Your answer should be one number: the count of lines in the records that include the word "Video".

### MATERIAL FOR THE TASK ###

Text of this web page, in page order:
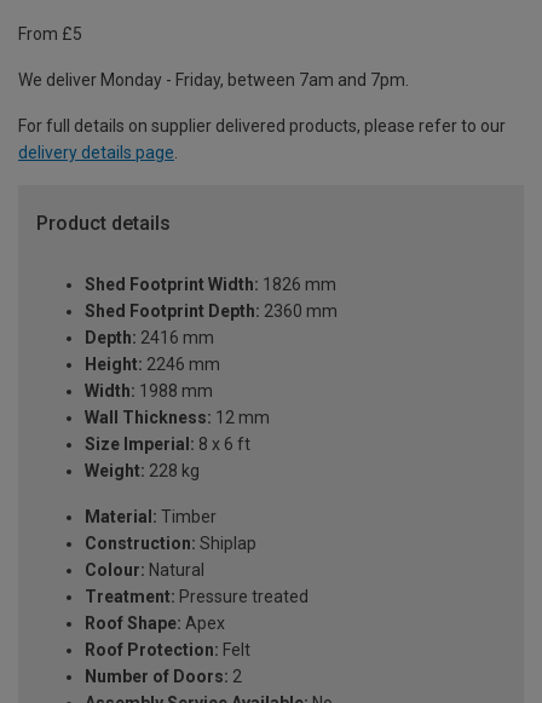
From £5
We deliver Monday - Friday, between 7am and 7pm.
For full details on supplier delivered products, please refer to our
delivery details page.
Product details
Shed Footprint Width: 1826 mm
Shed Footprint Depth: 2360 mm
Depth: 2416 mm
Height: 2246 mm
Width: 1988 mm
Wall Thickness: 12 mm
Size Imperial: 8 x 6 ft
Weight: 228 kg
Material: Timber
Construction: Shiplap
Colour: Natural
Treatment: Pressure treated
Roof Shape: Apex
Roof Protection: Felt
Number of Doors: 2
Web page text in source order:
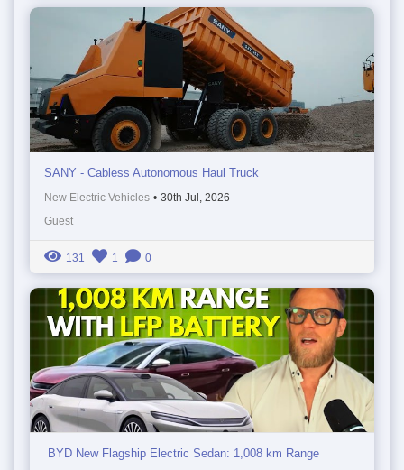
SANY - Cabless Autonomous Haul Truck
New Electric Vehicles • 30th Jul, 2026
Guest
131 1 0
BYD New Flagship Electric Sedan: 1,008 km Range
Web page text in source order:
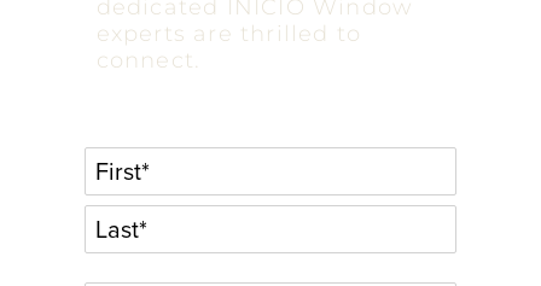
dedicated INICIO Window
experts are thrilled to
connect.
FIRST
LAST
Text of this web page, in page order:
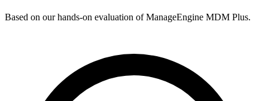
Based on our hands-on evaluation of ManageEngine MDM Plus.
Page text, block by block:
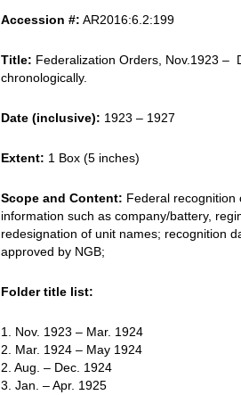
Accession #: AR2016:6.2:199
Title: Federalization Orders, Nov.1923 –
chronologically.
Date (inclusive): 1923 – 1927
Extent: 1 Box (5 inches)
Scope and Content: Federal recognition
information such as company/battery,
redesignation of unit names; recognition
approved by NGB;
Folder title list:
1. Nov. 1923 – Mar. 1924
2. Mar. 1924 – May 1924
2. Aug. – Dec. 1924
3. Jan. – Apr. 1925
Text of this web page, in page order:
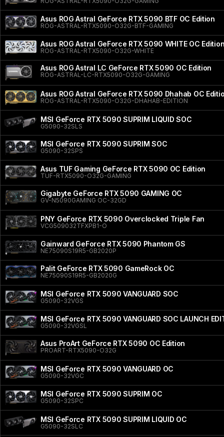
Asus ROG Astral GeForce RTX 5090 BTF OC Edition
ROG-ASTRAL-RTX5090-O32G-BTF-GAMING
Asus ROG Astral GeForce RTX 5090 WHITE OC
ROG-ASTRAL-RTX5090-O32G-WHITE
Asus ROG Astral LC GeForce RTX 5090 OC Edition
ROG-ASTRAL-LC-RTX5090-O32G-GAMING
Asus ROG Astral GeForce RTX 5090 Dhahab OC
ROG-ASTRAL-RTX5090-O32G-DHAHAB-EDITION
MSI GeForce RTX 5090 SUPRIM LIQUID SOC
G5090-32SLS
MSI GeForce RTX 5090 SUPRIM SOC
G5090-32SPS
Asus TUF Gaming GeForce RTX 5090 OC Edition
TUF-RTX5090-O32G-GAMING
Gigabyte GeForce RTX 5090 GAMING OC
GV-N5090GAMING OC-32GD
PNY GeForce RTX 5090 Overclocked Triple Fan
VCG509032TFXPB1-O
Gainward GeForce RTX 5090 Phantom GS
NE75090S19R5-GB2020P
Palit GeForce RTX 5090 GameRock OC
NE75090S19R5-GB2020G
MSI GeForce RTX 5090 VANGUARD SOC
G5090-32VGS
MSI GeForce RTX 5090 VANGUARD SOC LAUNCH
G5090-32VGSL
Asus ProArt GeForce RTX 5090 OC Edition
PROART-RTX5090-O32G
MSI GeForce RTX 5090 VANGUARD OC
G5090-32VGC
MSI GeForce RTX 5090 SUPRIM OC
G5090-32SPC
MSI GeForce RTX 5090 SUPRIM LIQUID OC
G5090-32SLC
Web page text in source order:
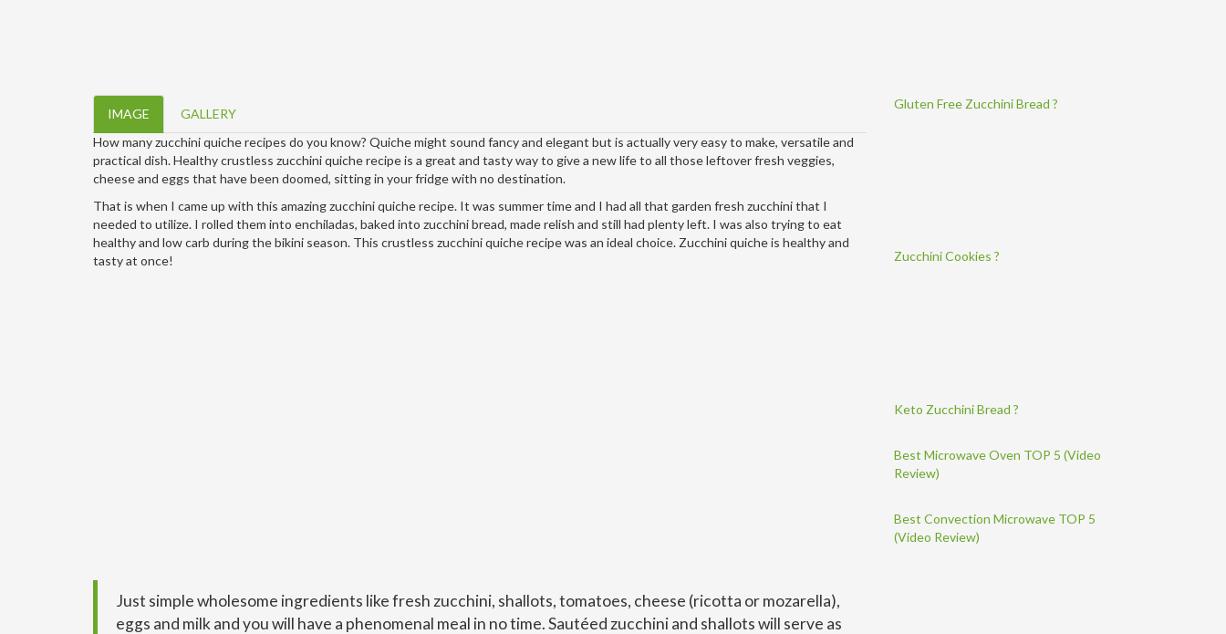
IMAGE
GALLERY
How many zucchini quiche recipes do you know? Quiche might sound fancy and elegant but is actually very easy to make, versatile and
practical dish. Healthy crustless zucchini quiche recipe is a great and tasty way to give a new life to all those leftover fresh veggies,
cheese and eggs that have been doomed, sitting in your fridge with no destination.
That is when I came up with this amazing zucchini quiche recipe. It was summer time and I had all that garden fresh zucchini that I
needed to utilize. I rolled them into enchiladas, baked into zucchini bread, made relish and still had plenty left. I was also trying to eat
healthy and low carb during the bikini season. This crustless zucchini quiche recipe was an ideal choice. Zucchini quiche is healthy and
tasty at once!
Just simple wholesome ingredients like fresh zucchini, shallots, tomatoes, cheese (ricotta or mozarella),
eggs and milk and you will have a phenomenal meal in no time. Sautéed zucchini and shallots will serve as
Gluten Free Zucchini Bread ?
Zucchini Cookies ?
Keto Zucchini Bread ?
Best Microwave Oven TOP 5 (Video
Review)
Best Convection Microwave TOP 5
(Video Review)
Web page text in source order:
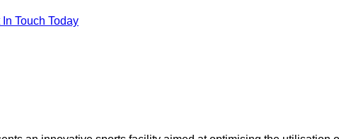
In Touch Today

###

# [REPLY TO THE EXERCISE]
2